El gentío agolpado a la orilla del lago ya no tenía motivos para seguir allí. La noticia había corrido como la pólvora, más rauda que lo que hubiera deseado lord d’Aubigny.
—El asesino… —comentaban.
—¿Lo han cogido?
—Le han dado muerte…
Los músicos habían desembarcado. Los operarios se habían lanzado al rescate de los barcos una vez estos habían acabado de vomitar todo el fuego pirotécnico que almacenaban, y se afanaban en reunidos y amarrarlos, destrozados y ennegrecidos como estaban. En medio del lago, las galeras incendiadas no terminaban de zozobrar y despedían volutas de humo que se elevaban en el cielo azul. Más allá, en el campamento donde se hacinaban las fieras, refulgían bajo el sol las picas de los soldados y se oía el griterío de una muchedumbre exaltada, atemperada a ratos por las secas voces de mando que impartían los oficiales. Corrieron más noticias, que sir George se apresuró a recoger y llevar junto con su sobrina a la Reina madre, que se había guarecido junto con las damas de su séquito bajo una carpa de lona dorada. Ya se afanaban los operarios en cortar, levantar, pintar y reparar los ultrajes provocados por el incendio. No les incumbía decidir cuándo el Rey vendría a tomar asiento para contemplar la flotilla de barcos vacíos. La reina Regente, instalada en los mullidos cojines del sitial, observó a sir George Douglas.
—¿Y bien?
—Mi sobrino arrinconó al asesino mas desafortunadamente se vio impelido a darle muerte. —Douglas marcó una breve pausa—. Se vio también obligado a arrestar a Francis Crawford de Lymond, con gran alarma de los amigos de este. Piensan sin razón que su vida corre peligro.

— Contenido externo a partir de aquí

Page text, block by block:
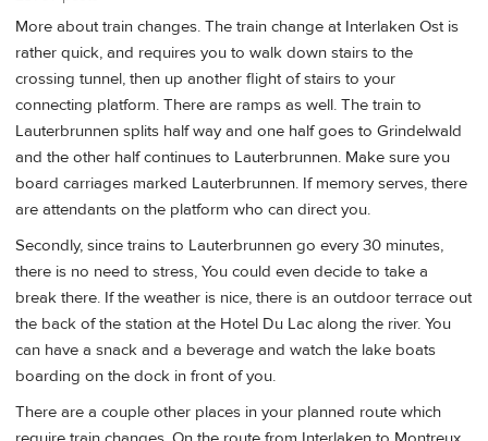
More about train changes. The train change at Interlaken Ost is
rather quick, and requires you to walk down stairs to the
crossing tunnel, then up another flight of stairs to your
connecting platform. There are ramps as well. The train to
Lauterbrunnen splits half way and one half goes to Grindelwald
and the other half continues to Lauterbrunnen. Make sure you
board carriages marked Lauterbrunnen. If memory serves, there
are attendants on the platform who can direct you.
Secondly, since trains to Lauterbrunnen go every 30 minutes,
there is no need to stress, You could even decide to take a
break there. If the weather is nice, there is an outdoor terrace out
the back of the station at the Hotel Du Lac along the river. You
can have a snack and a beverage and watch the lake boats
boarding on the dock in front of you.
There are a couple other places in your planned route which
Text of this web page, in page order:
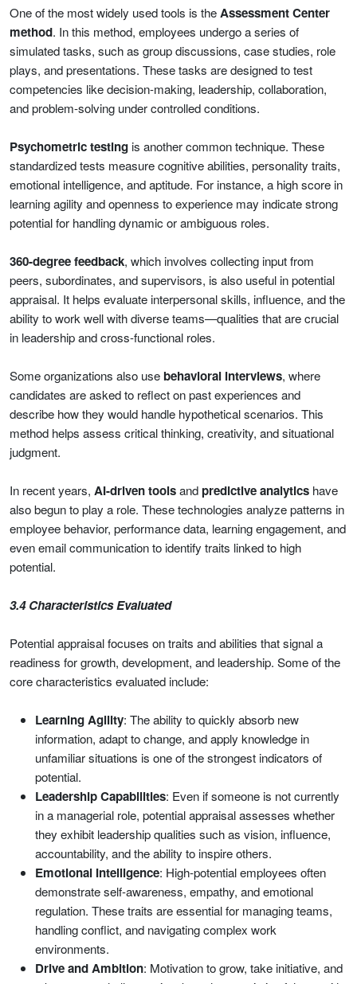
One of the most widely used tools is theAssessment Center
method. In this method, employees undergo a series of
simulated tasks, such as group discussions, case studies, role
plays, and presentations. These tasks are designed to test
competencies like decision-making, leadership, collaboration,
and problem-solving under controlled conditions.
Psychometric testing is another common technique. These
standardized tests measure cognitive abilities, personality traits,
emotional intelligence, and aptitude. For instance, a high score in
learning agility and openness to experience may indicate strong
potential for handling dynamic or ambiguous roles.
360-degree feedback, which involves collecting input from
peers, subordinates, and supervisors, is also useful in potential
appraisal. It helps evaluate interpersonal skills, influence, and the
ability to work well with diverse teams—qualities that are crucial
in leadership and cross-functional roles.
Some organizations also usebehavioral interviews, where
candidates are asked to reflect on past experiences and
describe how they would handle hypothetical scenarios. This
method helps assess critical thinking, creativity, and situational
judgment.
In recent years, AI-driven toolsandpredictive analytics have
also begun to play a role. These technologies analyze patterns in
employee behavior, performance data, learning engagement, and
even email communication to identify traits linked to high
potential.
3.4 Characteristics Evaluated
Potential appraisal focuses on traits and abilities that signal a
readiness for growth, development, and leadership. Some of the
core characteristics evaluated include:
Learning Agility: The ability to quickly absorb new
information, adapt to change, and apply knowledge in
unfamiliar situations is one of the strongest indicators of
potential.
Leadership Capabilities: Even if someone is not currently
in a managerial role, potential appraisal assesses whether
they exhibit leadership qualities such as vision, influence,
accountability, and the ability to inspire others.
Emotional Intelligence: High-potential employees often
demonstrate self-awareness, empathy, and emotional
regulation. These traits are essential for managing teams,
handling conflict, and navigating complex work
environments.
Drive and Ambition: Motivation to grow, take initiative, and
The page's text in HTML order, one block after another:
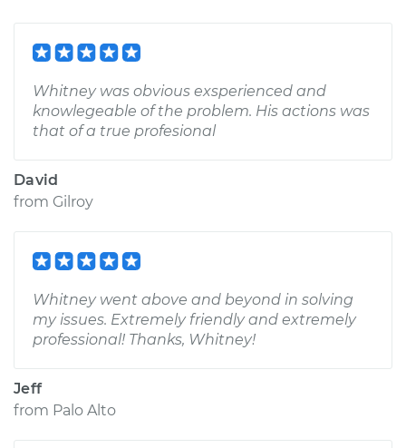
Whitney was obvious exsperienced and
knowlegeable of the problem. His actions was
that of a true profesional
David
from Gilroy
Whitney went above and beyond in solving
my issues. Extremely friendly and extremely
professional! Thanks, Whitney!
Jeff
from Palo Alto
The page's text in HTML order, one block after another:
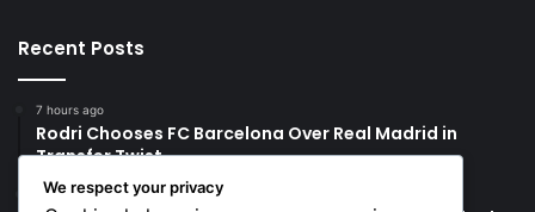
Recent Posts
7 hours ago
Rodri Chooses FC Barcelona Over Real Madrid in
Transfer Twist
7 hours ago
We respect your privacy
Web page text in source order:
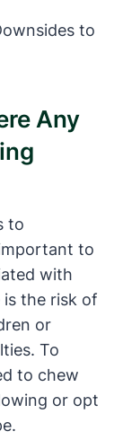
Any
to
to
with
the risk of
or
To
to chew
or opt
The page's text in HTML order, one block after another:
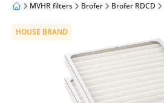
MVHR filters Brofer Brofer RDCD
HOUSE BRAND
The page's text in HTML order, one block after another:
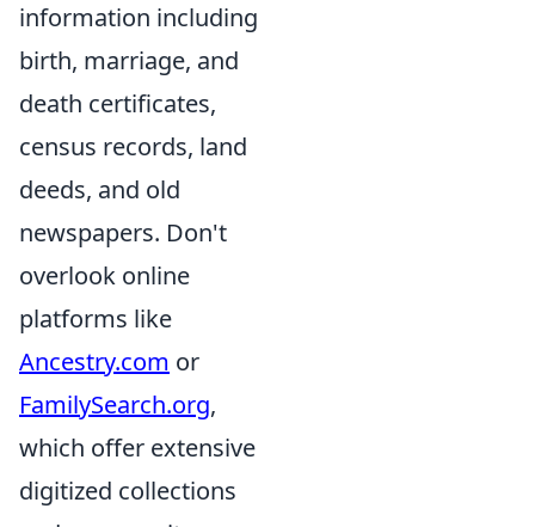
information including
birth, marriage, and
death certificates,
census records, land
deeds, and old
newspapers. Don't
overlook online
platforms like
Ancestry.com or
FamilySearch.org,
which offer extensive
digitized collections
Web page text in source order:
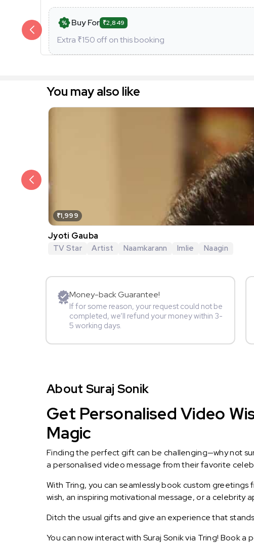
Buy For ₹2,849
Extra ₹150 off on this booking
You may also like
₹1,999
Jyoti Gauba
TV Star Artist Naamkarann Imlie Naagin
Money-back Guarantee!
If for some reason, your request could not be
completed, we’ll refund your money within 3-
5 working days.
About Suraj Sonik
Get Personalised Video
Magic
Finding the perfect gift can be challenging—why not
a personalised video message from their favorite
With Tring, you can seamlessly book custom
wish, an inspiring motivational message, or a
Ditch the usual gifts and give an experience that
You can now interact with Suraj Sonik via Tring! Book a
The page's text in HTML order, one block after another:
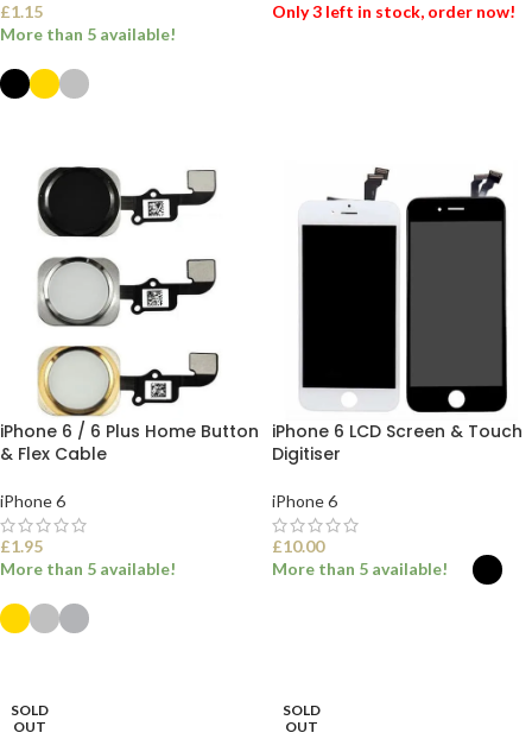
£1.15
More than 5 available!
Only 3 left in stock, order now!
iPhone 6 / 6 Plus Home Button
& Flex Cable
iPhone 6
£1.95
More than 5 available!
iPhone 6 LCD Screen & Touch
Digitiser
iPhone 6
£10.00
More than 5 available!
SOLD
OUT
SOLD
OUT
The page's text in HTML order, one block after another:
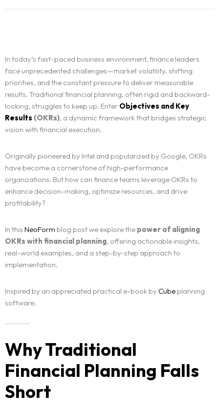
In today’s fast-paced business environment, finance leaders
face unprecedented challenges—market volatility, shifting
priorities, and the constant pressure to deliver measurable
results. Traditional financial planning, often rigid and backward-
looking, struggles to keep up. Enter Objectives and Key
Results (OKRs), a dynamic framework that bridges strategic
vision with financial execution.
Originally pioneered by Intel and popularized by Google, OKRs
have become a cornerstone of high-performance
organizations. But how can finance teams leverage OKRs to
enhance decision-making, optimize resources, and drive
profitability?
In this NeoForm blog post we explore the power of aligning
OKRs with financial planning, offering actionable insights,
real-world examples, and a step-by-step approach to
implementation.
Inspired by an appreciated practical e-book by Cubeplanning
software.
Why Traditional
Financial Planning Falls
Short
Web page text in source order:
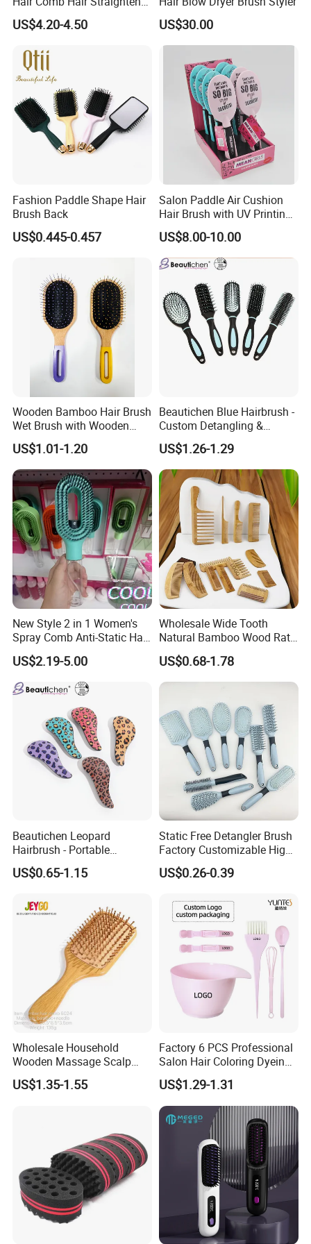
Mini Hair Brush 2000mAh
Battery
US$4.20-4.50 US$30.00
Fashion Paddle Shape Hair
Brush Back
US$0.445-0.457
Salon Paddle Air Cushion
Hair Brush with UV Printing
Package in Cdu
US$8.00-10.00
Wooden Bamboo Hair Brush
Wet Brush with Wooden
Handle, Curly Hair Brush, Air
Cushion Brush, Wooden
Hairbrush Paddle Brush,
Natual Oval Brush, Eco
Friendly
US$1.01-1.20
Beautichen Blue Hairbrush -
Custom Detangling &
Vented, Professional Multi-
Color Factory Source
US$1.26-1.29
New Style 2 in 1 Women's
Spray Comb Anti-Static Hair
Mist Brush Liquid Spraying
Hair Brush
US$2.19-5.00
Wholesale Wide Tooth
Natural Bamboo Wood Rat
Tail Comb Fine Tooth
Handmade Anti-Static Hair
Detangling Comb for Styling
US$0.68-1.78
Beautichen Leopard
Hairbrush - Portable
Dry/Wet Massage Hairbrush
with Anti-Tangle PRO
Border Mini Detangler)
US$0.65-1.15
Static Free Detangler Brush
Factory Customizable High
Strength Wooden Paddle
Hair Brush
US$0.26-0.39
Wholesale Household
Wooden Massage Scalp
Fluffy Care Air Cushion Hair
Comb
US$1.35-1.55
Factory 6 PCS Professional
Salon Hair Coloring Dyeing
Kit Set Dye Brush and Bowl
with Mixing Tool Clips Dye
Set
US$1.29-1.31
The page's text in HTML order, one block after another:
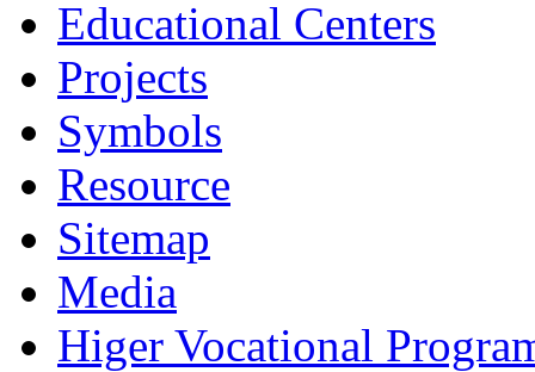
Educational Centers
Projects
Symbols
Resource
Sitemap
Media
Higer Vocational
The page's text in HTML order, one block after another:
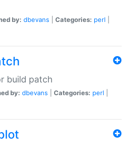
by: dbevans Categories: perl
build patch
by: dbevans Categories: perl
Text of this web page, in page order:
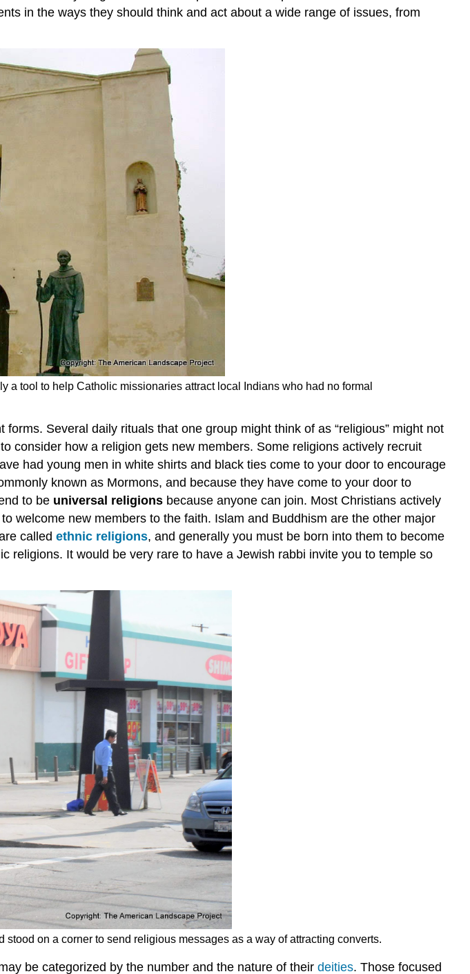
in the ways they should think and act about a wide range of issues, from
tool to help Catholic missionaries attract local Indians who had no formal
Several daily rituals that one group might think of as “religious” might not
consider how a religion gets new members. Some religions actively recruit
had young men in white shirts and black ties come to your door to encourage
known as Mormons, and because they have come to your door to
to be universal religions because anyone can join. Most Christians actively
welcome new members to the faith. Islam and Buddhism are the other major
called ethnic religions, and generally you must be born into them to become
religions. It would be very rare to have a Jewish rabbi invite you to temple so
on a corner to send religious messages as a way of attracting converts.
be categorized by the number and the nature of their deities. Those focused
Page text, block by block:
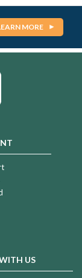
MORE
US
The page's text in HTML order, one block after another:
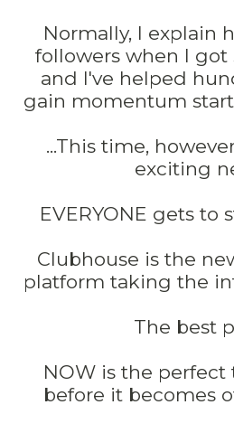
Normally, I explain
followers when I got
and I've helped
gain momentum
...This time,
exciting
EVERYONE gets to
Clubhouse is the
platform taking the
The best
NOW is the
before it becomes

—Quien piense que la vida del señor Crawford corre peligro es un estúpido —intervino lady Lennox.
—También he oído decir —añadió sir George en un tono prudente— que existe un testimonio que podría implicar, dado el caso, a mi sobrino político, d’Aubigny, en estos atentados cometidos contra la hija de Su Majestad. De ser fundadas esas acusaciones, la inocencia del señor Crawford quedaría probada, y obviamente su vida podría en efecto correr peligro. En todo caso, es al Rey a quien incumbe resolver sobre este asunto.
Aquellas palabras constituían una clara indirecta hacia lady Lennox, por lo que fue ella quien respondió, mientras que la Regente, entendiéndolo, esperó su momento.
—El Rey está ocupado en otras cosas. Hemos de intervenir sin más demora —dijo lady Lennox.
—¿Pero quién podrá darle órdenes a Su Excelencia d’Aubigny? —contestó entonces la Reina madre, mirándose las manos—. Yo no tengo autoridad sobre ese hombre.
—Su hermano sí —contestó sir George.
Se hizo un largo silencio. Sir George pellizcó cariñosamente a lady Lennox en el brazo.
—Querida sobrina, sé el tesón que habéis empleado en combatir la certeza que tiene lord Warwick de que el Protector Somerset goza de vuestra entera confianza. Sabe de vuestro afecto por María Tudor y del leal amor que profesáis a vuestra Iglesia. Desde que Robin Stewart empezara a hablar en Londres sobre todo este asunto de la conspiración, Warwick debe de estar preguntándose, de manera infundada ciertamente, pero seguro que ha estado preguntándose si vuestro Matthew puede haber tenido parte en la conjura… Resultaría de lo más inconveniente que en un momento como este en el que la amistad entre Francia e Inglaterra está a punto de sellarse en el banquete que se avecina, en el mismo día en que la embajada inglesa pretende solicitar la mano de María… ¿o se trata de la mano de Isabelle?, que en ese día precisamente se descubra que d’Aubigny ha intentado perpetrar un asesinato… y que vuestro esposo está implicado.
Se hizo el silencio. La Reina madre no añadió ningún comentario.
—Tenéis que repudiar inmediatamente a d’Aubigny, Margaret —dijo sir George en tono suave, un momento más tarde—, y tenéis que hacerlo públicamente además, de lo contrario todas vuestras esperanzas… vuestras legítimas aspiraciones… se verán reducidas a polvo.
Douglas conocía bien aquella mirada. La había visto con anterioridad en los magníficos, formidables ojos de Enrique de Inglaterra. Ella esperó hasta que él, rindiéndose, bajó la suya, y sólo entonces se dignó a dirigirla hacia la Regente.
—El señor Crawford nos ha servido bien a todos —dijo Margaret en tono resuelto—. Lord Northampton le estará sin duda agradecido. Me ocuparé de que mi esposo denuncie a lord d’Aubigny.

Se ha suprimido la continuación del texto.